When to use temporaldata#

temporaldata is a Python package for working with temporal data. In particular it is designed for complex, multi-modal, multi-resolution data.

Working with temporal data in real-world applications presents several challenges:

  • Multi-resolution data: Different sensors often record at different frequencies (e.g., 1000Hz accelerometer data alongside 30Hz video)

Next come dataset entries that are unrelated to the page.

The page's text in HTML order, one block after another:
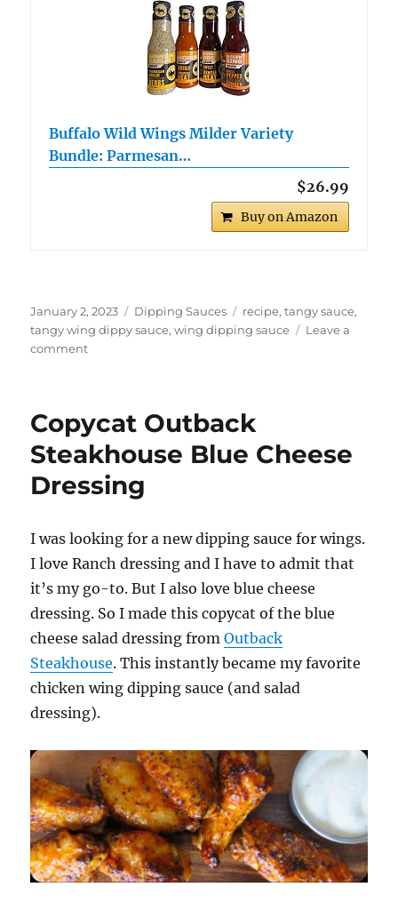
Buffalo Wild Wings Milder Variety
Bundle: Parmesan…
$26.99
Buy on Amazon
Posted
on
January 2, 2023 Categories
Dipping Sauces Tags
recipe,tangy sauce,
tangy wing dippy sauce,wing dipping sauce
Leave a
commenton
Sauce
Copycat Outback
Steakhouse Blue Cheese
Dressing
I was looking for a new dipping sauce for wings.
I love Ranch dressing and I have to admit that
it’s my go-to. But I also love blue cheese
dressing. So I made this copycat of the blue
cheese salad dressing fromOutback
Steakhouse. This instantly became my favorite
chicken wing dipping sauce (and salad
dressing).
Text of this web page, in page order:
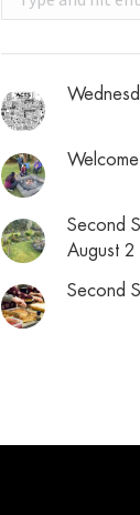
Second
August 2
Second
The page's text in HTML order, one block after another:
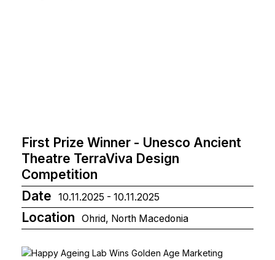
First Prize Winner - Unesco Ancient
Theatre TerraViva Design
Competition
Date
10.11.2025 - 10.11.2025
Location Ohrid, North Macedonia
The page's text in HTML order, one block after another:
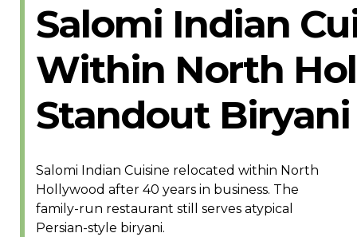
Salomi Indian
Within North
Standout Biryani
Salomi Indian Cuisine relocated within North
Hollywood after 40 years in business. The
family-run restaurant still serves atypical
Persian-style biryani.
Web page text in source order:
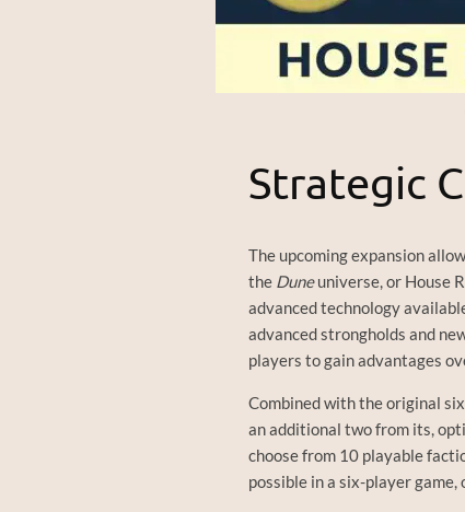
Strategic
The upcoming expansion
the Duneuniverse, or House
advanced technology
advanced strongholds and
players to gain advantages
Combined with the original
an additional two from its,
choose from 10 playable
possible in a six-player
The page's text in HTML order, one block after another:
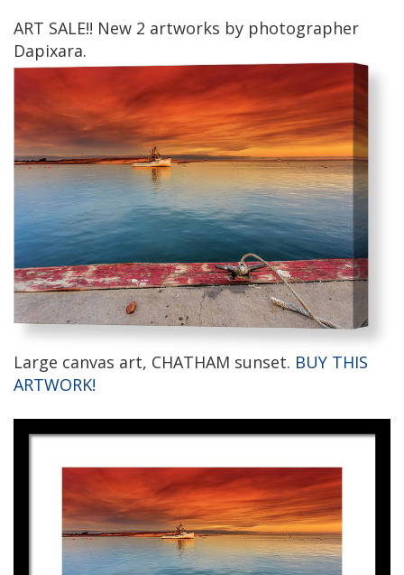
ART SALE!! New 2 artworks by photographer
Dapixara.
Large canvas art, CHATHAM sunset. BUY THIS
ARTWORK!
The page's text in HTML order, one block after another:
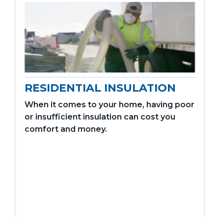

  • Missing or irregular data: Gaps in recordings, manual measurements, or variable sampling rates

  • Complex relationships: Multiple data streams that need to be aligned and analyzed together

  • Large datasets: Efficient access and processing of temporal segments

Traditional approaches using simple array operations become cumbersome when dealing with these challenges. For example:

 1# Traditional approach has limitations
 2import numpy as np
 3
 4# Need separate arrays for different sensors
 5accelerometer = np.random.randn(1000000)  # 1000Hz
 6video = np.random.randn(30000)  # 30Hz
 7manual_readings = np.random.randn(10)  # Sporadic
 8
 9# Difficult to align and slice across different timescales
10# How do we get corresponding data for a 5-second window?

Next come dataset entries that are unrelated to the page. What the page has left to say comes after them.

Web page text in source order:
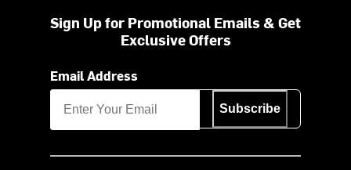
Sign Up for Promotional Emails & Get
Exclusive Offers
Email Address
Subscribe
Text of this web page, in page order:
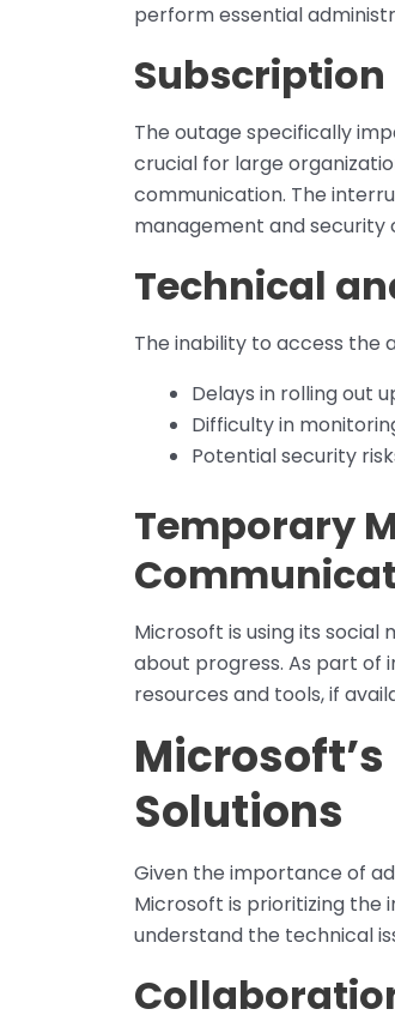
perform essential
Subscription
The outage specifically
crucial for large
communication. The
management and security
Technical
The inability to access the
Delays in rolling out
Difficulty in
Potential security
Temporary
Microsoft is using its
about progress. As part of
resources and tools, if
Solutions
Given the importance of
Microsoft is prioritizing the
understand the technical
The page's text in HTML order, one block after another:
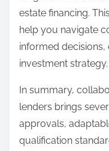
estate financing.
help you navigate
informed
investment strategy.
In summary,
lenders brings
approvals,
qualification
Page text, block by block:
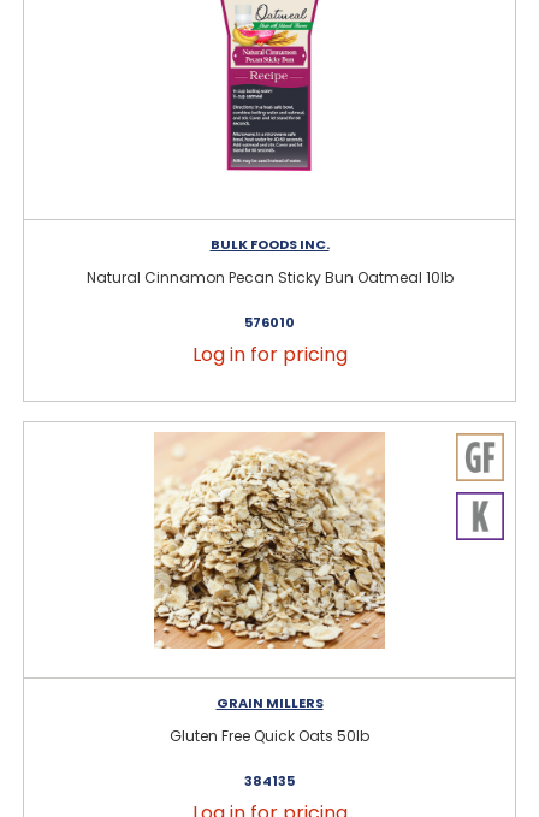
BULK FOODS INC.
Natural Cinnamon Pecan Sticky Bun Oatmeal 10lb
576010
Log in for pricing
GRAIN MILLERS
Gluten Free Quick Oats 50lb
384135

temporaldata provides a solution by:

  1. Offering flexible data structures that handle multi-resolution and irregular data naturally

  2. Providing efficient temporal indexing across all data streams

  3. Maintaining temporal relationships between different data sources

  4. Enabling fast, on-the-fly access to temporal segments without preprocessing

The package is particularly useful for researchers and engineers working with sensor data, time series analysis, or any application involving complex temporal data structures.